Unfortunately, the mainstay of treatment for VMS includes systemic estrogen-based therapies. As this is contraindicated in breast cancer, other therapies should be explored. Selective serotonin reuptake inhibitors (SSRI) and serotonin norepinephrine reuptake inhibitors (SNRI) (such as venlafaxine), gabapentin, clonidine, and oxybutynin are commonly used non-hormonal options [83] for breast cancer survivors and can be trialed through shared-decision making and discussion of side effects. As of 2023, fezolinetant (Veozah) is a neurokinin 3 receptor antagonist approved by the U.S. Food and Drug Administration for the treatment of moderate to severe hot flashes [84]. However, side effects include elevations in liver transaminases, for which it is contraindicated in patients with cirrhosis, severe renal impairment, and concurrent use of CYP1A2 inhibitors [85]. Acupuncture and black cohosh represent alternative therapies with little data showing efficacy and with some data demonstrating interactions between black cohosh and tamoxifen that may decrease medication efficacy [86]. Globally, there is a dearth of data regarding racial differences in the treatment of vasomotor symptoms among breast cancer survivors. This is an area in which more research is required to better determine efficacy.

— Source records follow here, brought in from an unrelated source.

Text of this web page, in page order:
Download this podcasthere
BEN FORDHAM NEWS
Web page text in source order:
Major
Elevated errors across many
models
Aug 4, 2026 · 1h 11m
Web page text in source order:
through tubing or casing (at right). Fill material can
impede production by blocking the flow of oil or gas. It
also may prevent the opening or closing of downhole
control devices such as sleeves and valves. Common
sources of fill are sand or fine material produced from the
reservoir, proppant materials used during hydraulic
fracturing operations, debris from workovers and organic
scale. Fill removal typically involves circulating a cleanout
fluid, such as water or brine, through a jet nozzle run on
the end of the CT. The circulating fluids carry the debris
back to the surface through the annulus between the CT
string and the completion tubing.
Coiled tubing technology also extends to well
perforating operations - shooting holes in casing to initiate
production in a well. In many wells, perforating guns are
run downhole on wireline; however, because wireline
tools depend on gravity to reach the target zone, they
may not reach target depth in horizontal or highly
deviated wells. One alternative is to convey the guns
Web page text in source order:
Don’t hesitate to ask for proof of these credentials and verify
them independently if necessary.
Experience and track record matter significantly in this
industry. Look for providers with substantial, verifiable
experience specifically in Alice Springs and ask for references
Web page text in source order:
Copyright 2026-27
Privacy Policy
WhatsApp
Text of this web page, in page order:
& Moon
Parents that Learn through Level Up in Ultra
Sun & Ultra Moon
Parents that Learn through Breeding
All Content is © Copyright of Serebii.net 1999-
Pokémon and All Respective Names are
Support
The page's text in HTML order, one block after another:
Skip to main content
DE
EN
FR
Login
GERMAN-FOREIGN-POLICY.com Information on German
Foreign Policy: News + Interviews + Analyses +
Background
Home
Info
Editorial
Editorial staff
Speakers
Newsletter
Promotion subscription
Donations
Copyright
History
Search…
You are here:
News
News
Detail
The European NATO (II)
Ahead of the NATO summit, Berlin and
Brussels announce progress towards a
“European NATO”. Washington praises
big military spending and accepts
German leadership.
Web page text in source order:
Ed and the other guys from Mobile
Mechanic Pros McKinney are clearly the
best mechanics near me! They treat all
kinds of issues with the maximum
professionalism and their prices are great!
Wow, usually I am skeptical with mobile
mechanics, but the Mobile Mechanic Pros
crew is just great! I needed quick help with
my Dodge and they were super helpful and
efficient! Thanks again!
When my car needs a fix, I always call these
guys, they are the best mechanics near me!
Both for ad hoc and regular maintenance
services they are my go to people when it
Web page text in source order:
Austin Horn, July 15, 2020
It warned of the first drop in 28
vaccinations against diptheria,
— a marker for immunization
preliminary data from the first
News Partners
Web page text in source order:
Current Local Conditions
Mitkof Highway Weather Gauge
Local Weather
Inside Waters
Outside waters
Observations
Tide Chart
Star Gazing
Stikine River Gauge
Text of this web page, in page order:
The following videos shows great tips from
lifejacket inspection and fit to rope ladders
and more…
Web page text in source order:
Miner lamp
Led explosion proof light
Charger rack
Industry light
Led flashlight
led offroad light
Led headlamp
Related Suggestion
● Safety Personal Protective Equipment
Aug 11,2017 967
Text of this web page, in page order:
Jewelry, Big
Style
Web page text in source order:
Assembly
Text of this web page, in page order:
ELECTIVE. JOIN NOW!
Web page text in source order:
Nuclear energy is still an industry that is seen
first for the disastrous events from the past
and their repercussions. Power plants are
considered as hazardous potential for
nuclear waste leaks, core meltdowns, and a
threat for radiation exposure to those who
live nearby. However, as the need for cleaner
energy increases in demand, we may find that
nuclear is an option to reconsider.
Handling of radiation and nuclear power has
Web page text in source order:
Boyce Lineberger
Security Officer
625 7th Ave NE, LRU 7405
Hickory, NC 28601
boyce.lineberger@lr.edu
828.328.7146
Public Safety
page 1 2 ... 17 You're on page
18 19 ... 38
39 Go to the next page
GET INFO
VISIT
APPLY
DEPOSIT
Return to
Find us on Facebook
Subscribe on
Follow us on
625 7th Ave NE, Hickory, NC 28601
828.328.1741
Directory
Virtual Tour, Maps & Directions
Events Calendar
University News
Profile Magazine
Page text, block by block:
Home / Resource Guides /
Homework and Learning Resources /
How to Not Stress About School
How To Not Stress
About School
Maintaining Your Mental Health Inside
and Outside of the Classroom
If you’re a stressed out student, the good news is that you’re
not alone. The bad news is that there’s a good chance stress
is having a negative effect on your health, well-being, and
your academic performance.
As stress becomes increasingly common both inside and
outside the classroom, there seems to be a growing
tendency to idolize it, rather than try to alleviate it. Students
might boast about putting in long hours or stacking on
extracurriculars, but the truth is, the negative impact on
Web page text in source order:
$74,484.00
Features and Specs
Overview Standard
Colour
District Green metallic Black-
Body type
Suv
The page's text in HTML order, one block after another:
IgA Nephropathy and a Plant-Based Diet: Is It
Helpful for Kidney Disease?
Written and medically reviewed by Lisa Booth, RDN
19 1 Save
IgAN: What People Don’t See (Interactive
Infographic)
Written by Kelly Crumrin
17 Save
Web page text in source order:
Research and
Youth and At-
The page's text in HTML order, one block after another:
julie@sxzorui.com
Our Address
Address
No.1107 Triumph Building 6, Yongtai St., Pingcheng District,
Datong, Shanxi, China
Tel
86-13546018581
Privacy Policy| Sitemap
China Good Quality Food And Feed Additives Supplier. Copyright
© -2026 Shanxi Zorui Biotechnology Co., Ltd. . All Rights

Genitourinary Syndrome of Menopause (GSM)
GSM can encompass a variety of symptoms related to decreased estrogen levels, including vaginal dryness, burning, itching, dysuria, frequent urinary tract infections, and dyspareunia. This is thought to be due to vaginal atrophy, which causes decreased elasticity and lubrication of vaginal mucosa leading to painful or bothersome genitourinary symptoms [87].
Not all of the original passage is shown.